**EXERCISE INPUTS:**
- - - -

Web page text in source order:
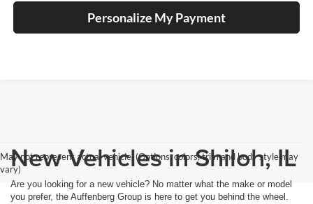
Personalize My Payment
May not represent actual vehicle. (Options, colors, trim and body style may
vary)New Vehicles in Shiloh, IL
Are you looking for a new vehicle? No matter what the make or model
you prefer, the Auffenberg Group is here to get you behind the wheel.
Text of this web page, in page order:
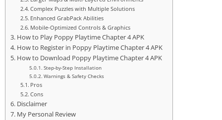
Complex Puzzles with Multiple Solutions
Enhanced GrabPack Abilities
Mobile-Optimized Controls & Graphics
How to Play Poppy Playtime Chapter 4 APK
How to Register in Poppy Playtime Chapter 4 APK
How to Download Poppy Playtime Chapter 4 APK
Step-by-Step Installation
Warnings & Safety Checks
Pros
Cons
Disclaimer
My Personal Review

- - - -

**EXERCISE REQUIREMENTS:** In the records above, some lines hold the word "Poppy". Say how many, and nothing more.

**YOUR RESPONSE:** 3